_Task objective_: Below is some data; print it all back exactly.

_Records from a data source_:
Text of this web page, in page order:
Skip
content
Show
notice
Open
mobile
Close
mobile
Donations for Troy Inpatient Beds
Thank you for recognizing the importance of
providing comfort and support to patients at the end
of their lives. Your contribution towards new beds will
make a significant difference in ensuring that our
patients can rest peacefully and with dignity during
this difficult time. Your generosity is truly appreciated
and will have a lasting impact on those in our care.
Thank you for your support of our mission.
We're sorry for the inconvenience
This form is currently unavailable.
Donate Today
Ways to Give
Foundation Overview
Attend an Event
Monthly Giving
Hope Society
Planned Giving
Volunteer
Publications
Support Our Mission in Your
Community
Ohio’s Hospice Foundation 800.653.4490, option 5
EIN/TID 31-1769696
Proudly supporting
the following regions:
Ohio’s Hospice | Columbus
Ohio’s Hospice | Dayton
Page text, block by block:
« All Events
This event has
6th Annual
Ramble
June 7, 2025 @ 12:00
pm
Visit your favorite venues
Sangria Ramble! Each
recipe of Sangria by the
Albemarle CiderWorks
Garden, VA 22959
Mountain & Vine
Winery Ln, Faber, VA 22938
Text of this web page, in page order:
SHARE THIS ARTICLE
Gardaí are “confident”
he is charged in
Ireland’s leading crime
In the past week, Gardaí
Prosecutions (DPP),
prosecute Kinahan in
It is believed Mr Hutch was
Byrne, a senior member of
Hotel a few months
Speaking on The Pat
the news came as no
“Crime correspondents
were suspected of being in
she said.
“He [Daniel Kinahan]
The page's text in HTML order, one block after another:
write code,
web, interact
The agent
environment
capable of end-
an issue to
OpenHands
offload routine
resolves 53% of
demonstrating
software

_Task result_:
Text of this web page, in page order:
Skip
content
Show
notice
Open
mobile
Close
mobile
Donations for Troy Inpatient Beds
Thank you for recognizing the importance of
providing comfort and support to patients at the end
of their lives. Your contribution towards new beds will
make a significant difference in ensuring that our
patients can rest peacefully and with dignity during
this difficult time. Your generosity is truly appreciated
and will have a lasting impact on those in our care.
Thank you for your support of our mission.
We're sorry for the inconvenience
This form is currently unavailable.
Donate Today
Ways to Give
Foundation Overview
Attend an Event
Monthly Giving
Hope Society
Planned Giving
Volunteer
Publications
Support Our Mission in Your
Community
Ohio’s Hospice Foundation 800.653.4490, option 5
EIN/TID 31-1769696
Proudly supporting
the following regions:
Ohio’s Hospice | Columbus
Ohio’s Hospice | Dayton
Page text, block by block:
« All Events
This event has
6th Annual
Ramble
June 7, 2025 @ 12:00
pm
Visit your favorite venues
Sangria Ramble! Each
recipe of Sangria by the
Albemarle CiderWorks
Garden, VA 22959
Mountain & Vine
Winery Ln, Faber, VA 22938
Text of this web page, in page order:
SHARE THIS ARTICLE
Gardaí are “confident”
he is charged in
Ireland’s leading crime
In the past week, Gardaí
Prosecutions (DPP),
prosecute Kinahan in
It is believed Mr Hutch was
Byrne, a senior member of
Hotel a few months
Speaking on The Pat
the news came as no
“Crime correspondents
were suspected of being in
she said.
“He [Daniel Kinahan]
The page's text in HTML order, one block after another:
write code,
web, interact
The agent
environment
capable of end-
an issue to
OpenHands
offload routine
resolves 53% of
demonstrating
software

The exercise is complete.